PARIS (Reuters) - Europe should tread carefully in its quest to cap bankers' bonuses at no more than their annual salary as this could lead to higher basic pay, making it harder for lenders to claw back rewards and build capital, a top UK regulator said on Tuesday.
EU lawmakers, supported by Germany and France but opposed by Britain, argue that imposing caps on bankers' bonuses will prevent the sort of excessive risk taking that contributed to the financial crisis.
The danger is that banks may respond by hiking basic salaries to attract talent, said Andrew Bailey, top supervisor of banks and insurers at Britain's Financial Services Authority.

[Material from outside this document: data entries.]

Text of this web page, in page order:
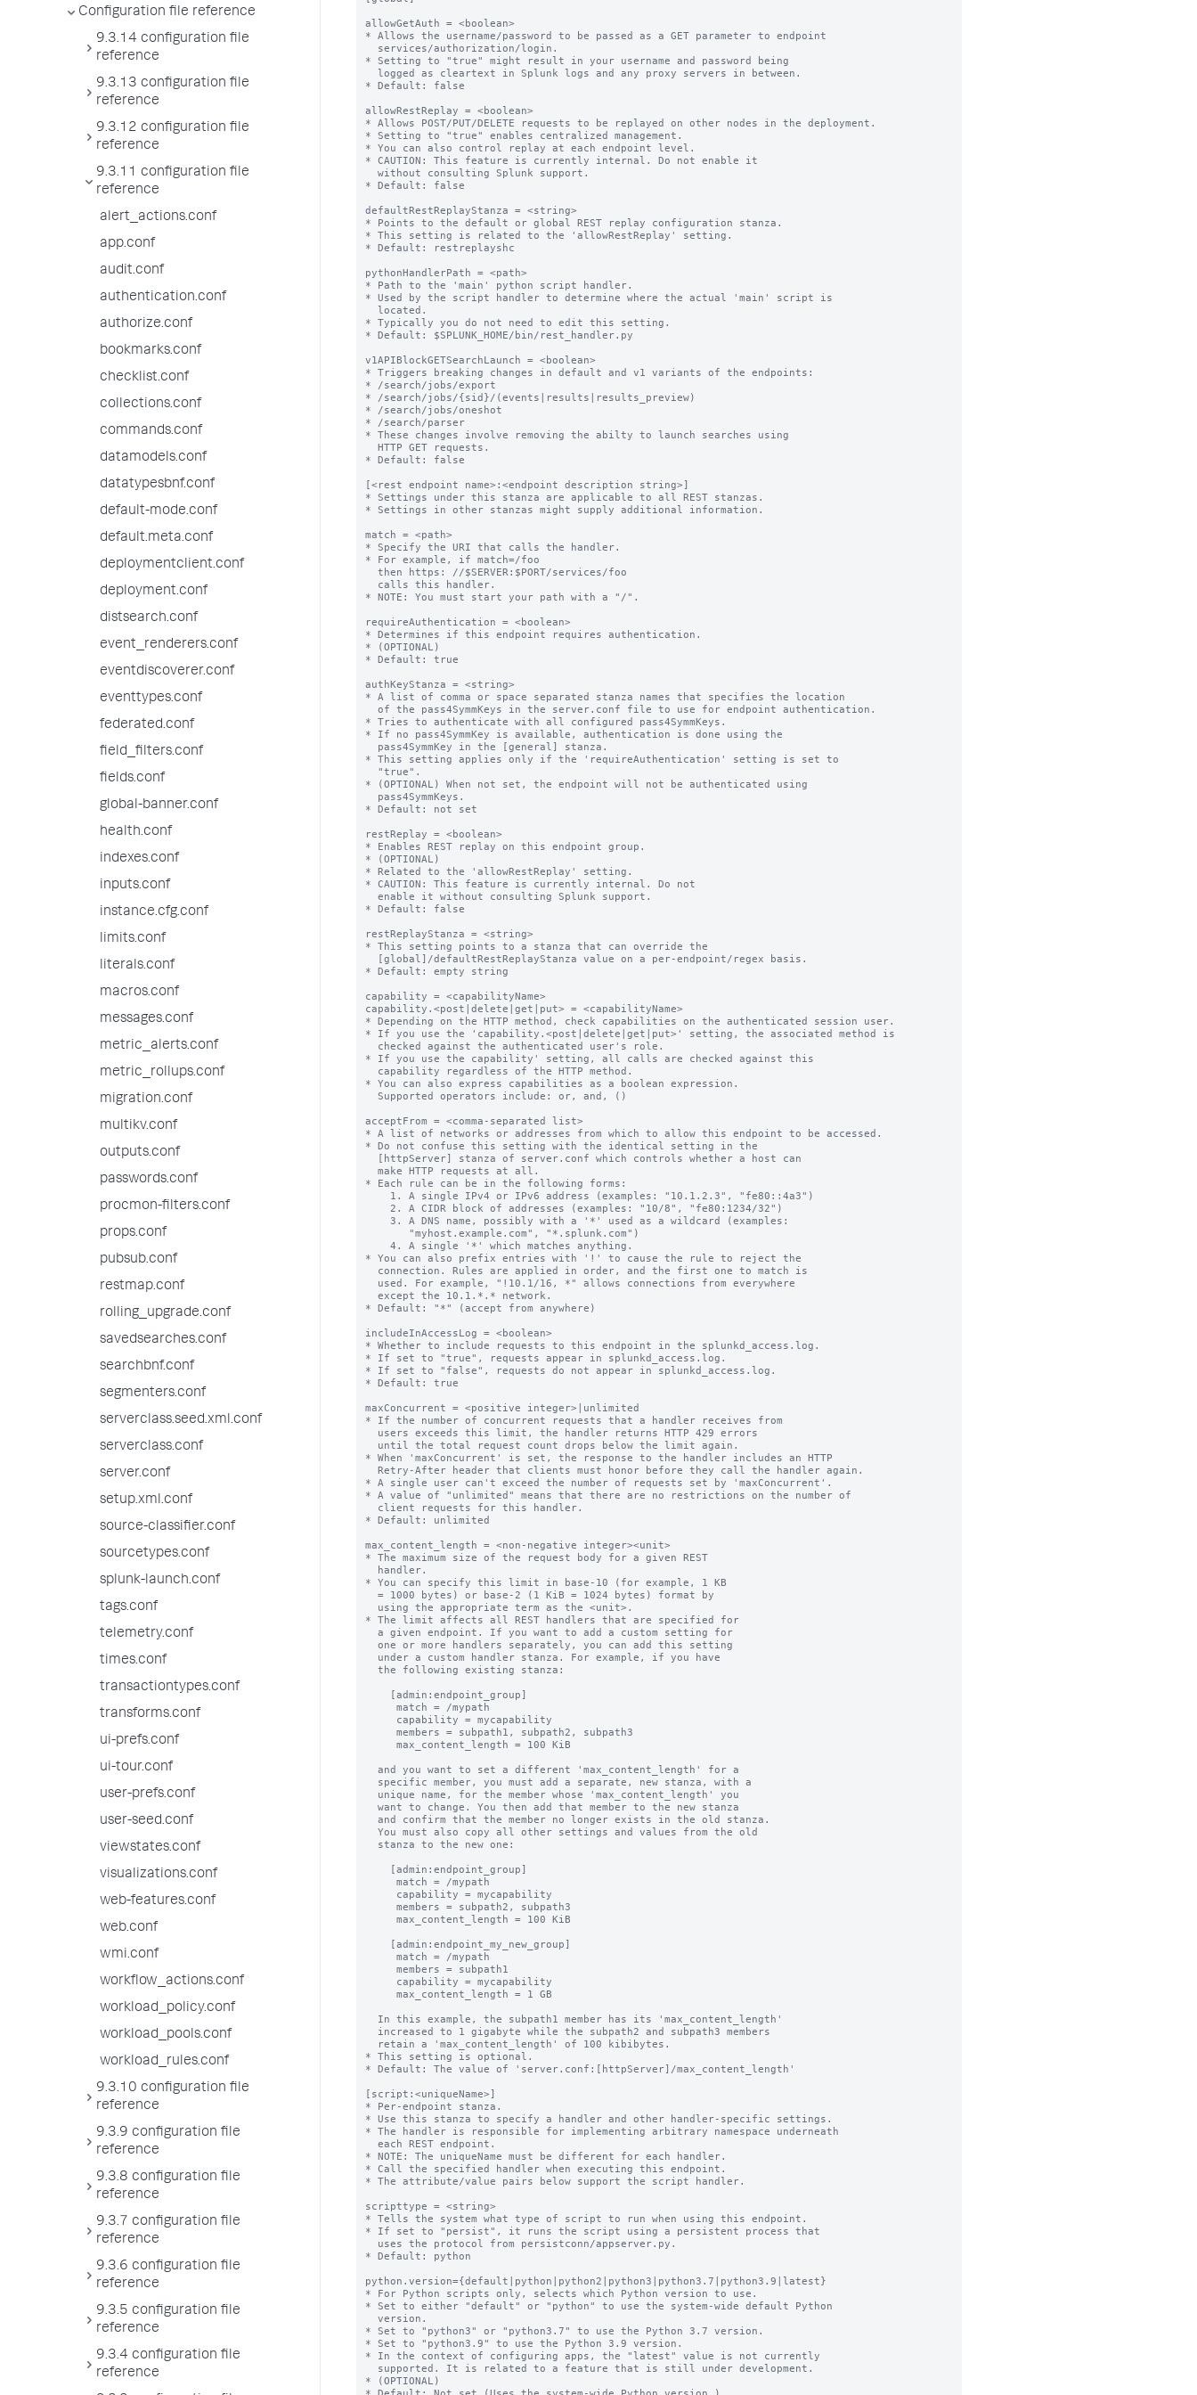
Configuration file reference
9.3.14 configuration file
reference
9.3.13 configuration file
reference
9.3.12 configuration file
reference
9.3.11 configuration file
reference
alert_actions.conf
app.conf
audit.conf
authentication.conf
authorize.conf
bookmarks.conf
checklist.conf
collections.conf
commands.conf
datamodels.conf
datatypesbnf.conf
default-mode.conf
default.meta.conf
deploymentclient.conf
deployment.conf
distsearch.conf
event_renderers.conf
eventdiscoverer.conf
eventtypes.conf
federated.conf
field_filters.conf
fields.conf
global-banner.conf
health.conf
indexes.conf
inputs.conf
instance.cfg.conf
limits.conf
literals.conf
macros.conf
messages.conf
metric_alerts.conf
metric_rollups.conf
migration.conf
multikv.conf
outputs.conf
passwords.conf
procmon-filters.conf
props.conf
pubsub.conf
restmap.conf
rolling_upgrade.conf
savedsearches.conf
searchbnf.conf
segmenters.conf
serverclass.seed.xml.conf
serverclass.conf
server.conf
setup.xml.conf
source-classifier.conf
sourcetypes.conf
splunk-launch.conf
tags.conf
telemetry.conf
times.conf
transactiontypes.conf
transforms.conf
ui-prefs.conf
ui-tour.conf
user-prefs.conf
user-seed.conf
viewstates.conf
visualizations.conf
web-features.conf
web.conf
wmi.conf
workflow_actions.conf
workload_policy.conf
workload_pools.conf
workload_rules.conf
9.3.10 configuration file
reference
9.3.9 configuration file
reference
9.3.8 configuration file
reference
9.3.7 configuration file
reference
9.3.6 configuration file
reference
9.3.5 configuration file
reference
9.3.4 configuration file
reference
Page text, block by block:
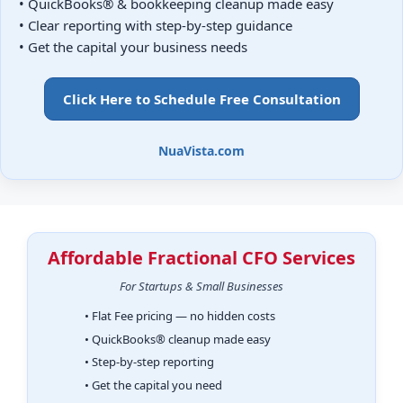
• QuickBooks® & bookkeeping cleanup made easy
• Clear reporting with step-by-step guidance
• Get the capital your business needs
Click Here to Schedule Free Consultation
NuaVista.com
Affordable Fractional CFO Services
For Startups & Small Businesses
• Flat Fee pricing — no hidden costs
• QuickBooks® cleanup made easy
• Step-by-step reporting
• Get the capital you need
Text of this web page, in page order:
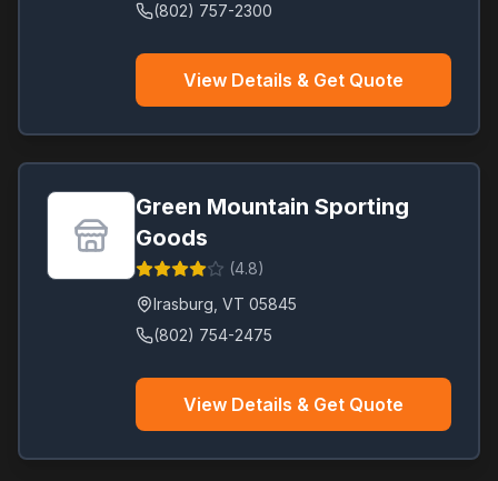
(802) 757-2300
View Details & Get Quote
Green Mountain Sporting
Goods
(4.8)
Irasburg VT 05845
(802) 754-2475
View Details & Get Quote
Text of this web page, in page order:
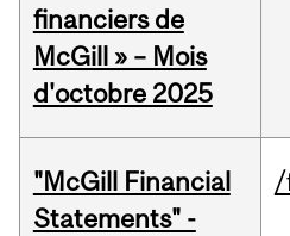
financiers de
McGill » – Mois
d'octobre 2025
"McGill Financial
Statements" -
/
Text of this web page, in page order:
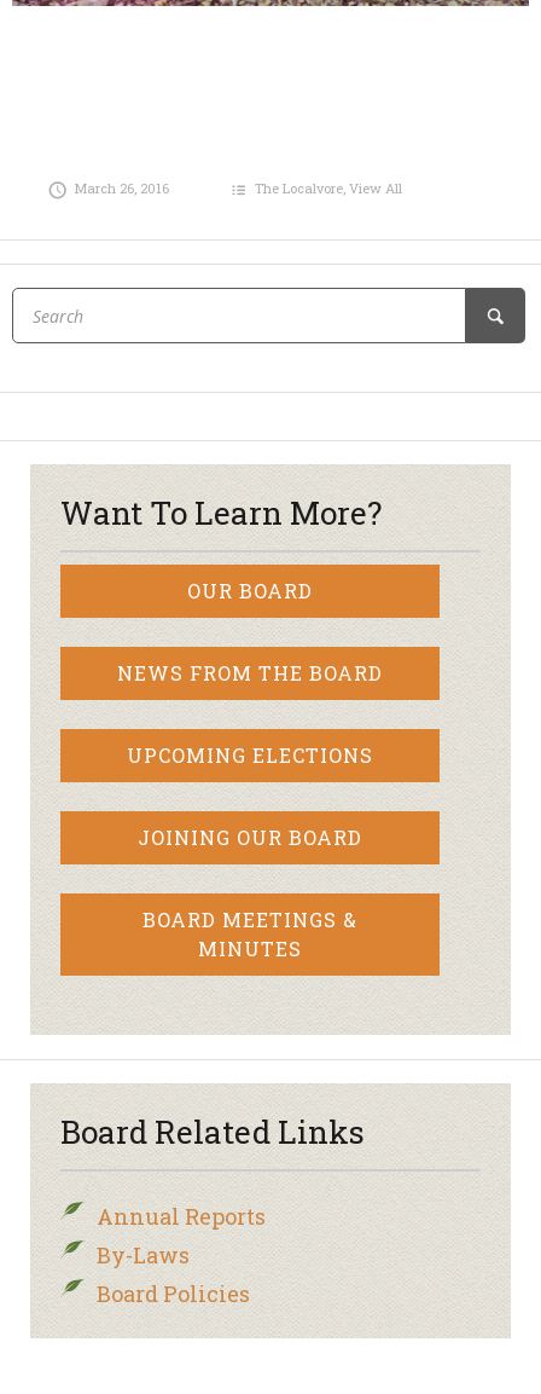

"I am sceptical ... There is a real danger that (a bonus cap) pushes up fixed costs," Bailey told an Economist conference.
"It makes it more difficult to increase retained earnings and build capital ... (and) makes it harder to actually claw back remuneration.
"I would urge caution on the issue."
Along with caps on bonuses, the EU's parliament and member states are finalising the implementation of tougher post-crisis rules on risk known as Basel III. The European Commission is also examining recommendations by a group led by Finland's top central banker to ring-fence banks' risky trading assets.
Commissioner Michel Barnier told the conference that final proposals on how to reform Europe's banks would take into account the uncertain economic recovery and individual countries' attempts to reform their banking sectors.
"We must take account of the (solution's) impact on the real economy, as well as how it fits in with structures that have already been proposed in Europe or elsewhere in the world," Barnier said.